FULL ARTICLE: There’s some good news growing along the coasts of countries around the world.

Mangrove forests, the imperiled ecosystems championed for their ability to store carbon and protect land from storm-driven flooding, are bouncing back.

These woodlands that thrive at the soggy boundary between land and sea suffered alarming declines through much of the 20th century, chopped down chiefly to make way for fish ponds, rice paddies and other kinds of agriculture. But in the last decade, mangroves have been gaining ground, erasing nearly all of the losses since 1980, according to research recently published in Science.

“After decades of loss, we’re finally seeing a global turning point for mangroves,” said Zhen Zhang, a postdoctoral researcher at Tulane University and lead author of the study.

Zhang and colleagues used computer programs to comb through 40 years of satellite images from around the world. The distinctive way mangrove forests reflect light enabled them to train the computers to pick out this vegetation and track its ebb and flow over time.

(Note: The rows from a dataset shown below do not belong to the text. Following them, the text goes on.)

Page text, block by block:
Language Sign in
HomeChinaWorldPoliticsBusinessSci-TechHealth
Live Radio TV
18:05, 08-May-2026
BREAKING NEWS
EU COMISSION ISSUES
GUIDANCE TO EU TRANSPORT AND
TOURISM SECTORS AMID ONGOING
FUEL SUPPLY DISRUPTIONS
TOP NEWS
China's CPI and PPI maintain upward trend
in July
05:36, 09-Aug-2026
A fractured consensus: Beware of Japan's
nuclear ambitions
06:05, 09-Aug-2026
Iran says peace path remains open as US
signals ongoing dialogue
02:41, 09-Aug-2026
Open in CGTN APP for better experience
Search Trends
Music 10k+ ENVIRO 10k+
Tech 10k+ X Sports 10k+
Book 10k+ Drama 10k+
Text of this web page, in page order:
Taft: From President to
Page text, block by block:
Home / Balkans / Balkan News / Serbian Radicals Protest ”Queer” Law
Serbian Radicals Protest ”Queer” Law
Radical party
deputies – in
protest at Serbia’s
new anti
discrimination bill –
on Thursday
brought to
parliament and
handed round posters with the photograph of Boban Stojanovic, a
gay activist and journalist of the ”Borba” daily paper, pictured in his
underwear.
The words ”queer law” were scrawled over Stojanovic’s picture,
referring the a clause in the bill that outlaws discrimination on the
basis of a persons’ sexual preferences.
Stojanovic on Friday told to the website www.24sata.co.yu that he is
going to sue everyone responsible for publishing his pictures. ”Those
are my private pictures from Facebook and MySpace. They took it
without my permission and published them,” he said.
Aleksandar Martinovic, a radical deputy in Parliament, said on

The analysis revealed that in much of the world, years of loss began changing course in recent decades. Between the 1980s and 2010, global mangrove forests shrank from around 155,000 square kilometers to 152,000 square kilometers, a loss equal to half of Rhode Island. While that might not sound like a lot, mangroves often grow in relatively narrow coastal strips, so their coast-protecting benefits are outsized compared to their overall dimensions.

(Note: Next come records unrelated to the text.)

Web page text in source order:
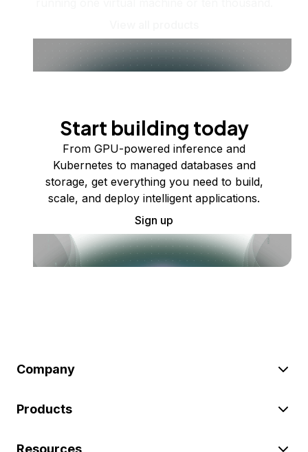
Start building today
From GPU-powered inference and
Kubernetes to managed databases and
storage, get everything you need to build,
scale, and deploy intelligent applications.
Sign up
Company
Products
Resources
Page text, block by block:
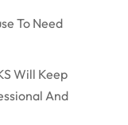
To Need
Will Keep
And
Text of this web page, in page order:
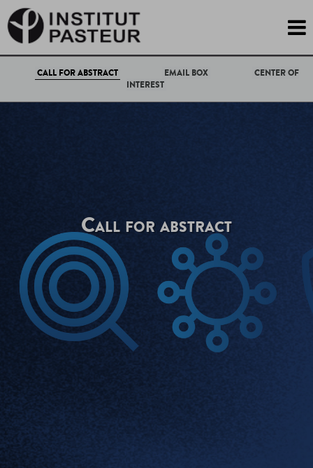

CALL FOR ABSTRACT EMAIL BOX
CENTER OF
INTEREST
Call for abstract
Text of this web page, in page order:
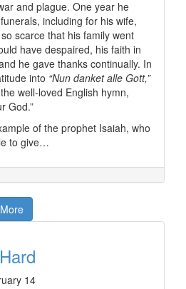
and plague. One year he
including for his wife,
scarce that his family went
have despaired, his faith in
he gave thanks continually. In
into “Nun danket alle Gott,”
well-loved English hymn,
God.”
of the prophet Isaiah, who
to give…
14
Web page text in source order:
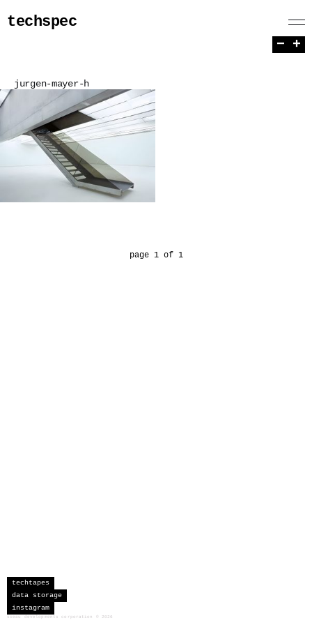
techspec
jurgen-mayer-h
page 1 of 1
− +
techtapes
data storage
instagram
sceau developments corporation 2026
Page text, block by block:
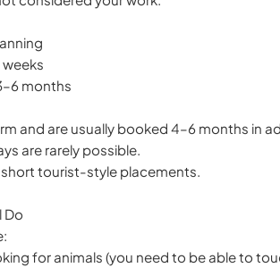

Since 2010, forests have rebounded to nearly 154,000 square kilometers, almost enough to recover from the losses dating back to the 80s.

“While some mangroves are still being lost, this could make them a rare conservation success story and an important source of optimism for climate action,” said Daniel Friess, a co-author who heads The Mangrove Lab at Tulane.

The greatest gains have come in southeast Asia, home to roughly a third of the world’s mangrove forests. The region gained more than 1,000 square kilometers of mangroves since 2010, the researchers found. Forests have begun bouncing back in other parts of Asia, South America and the Middle East as well.

While the reasons for the rebound vary from place to place, the researchers say many of the gains appear to be from forests colonizing terrain created by abandoned aquaculture ponds and from mudflats emerging along shorelines as sediment builds up. That is coupled with efforts to plant new mangrove forests, as governments and conservation groups have come to better appreciate their benefits.

In Indonesia, once a center for mangrove declines, the recent gains appear to be linked to increased awareness and restoration on the heels of the devastating 2004 Indian Ocean tsunami, coupled with increased legal protections and management, the authors reported.

It’s not all good news, however. Some regions continue to lose ground, notably in Africa. There, mangroves have declined in recent years in Nigeria’s Niger Delta, the continent’s largest mangrove system, due at least in part to damage from oil pollution.

And some places that are making gains still haven’t recovered from previous losses. Myanmar has witnessed a 10% increase in mangrove forests since 2010. But that still leaves it with a net 29% decline since the 1980s.

The tree’s remarkable ability to quickly colonize land suggests that rather than pursuing tree-planting projects, conservation work might be better spent protecting existing forests and the earth-building dynamics that create mudflats, the authors noted. The trees can then spread on their own. Sometimes the most important thing humans can do for restoring nature is get out of the way.

Zhang, et. al. “Unexpected expansion and regrowth in Earth’s mangrove forests over the past four decades.” Science. June 4, 2026.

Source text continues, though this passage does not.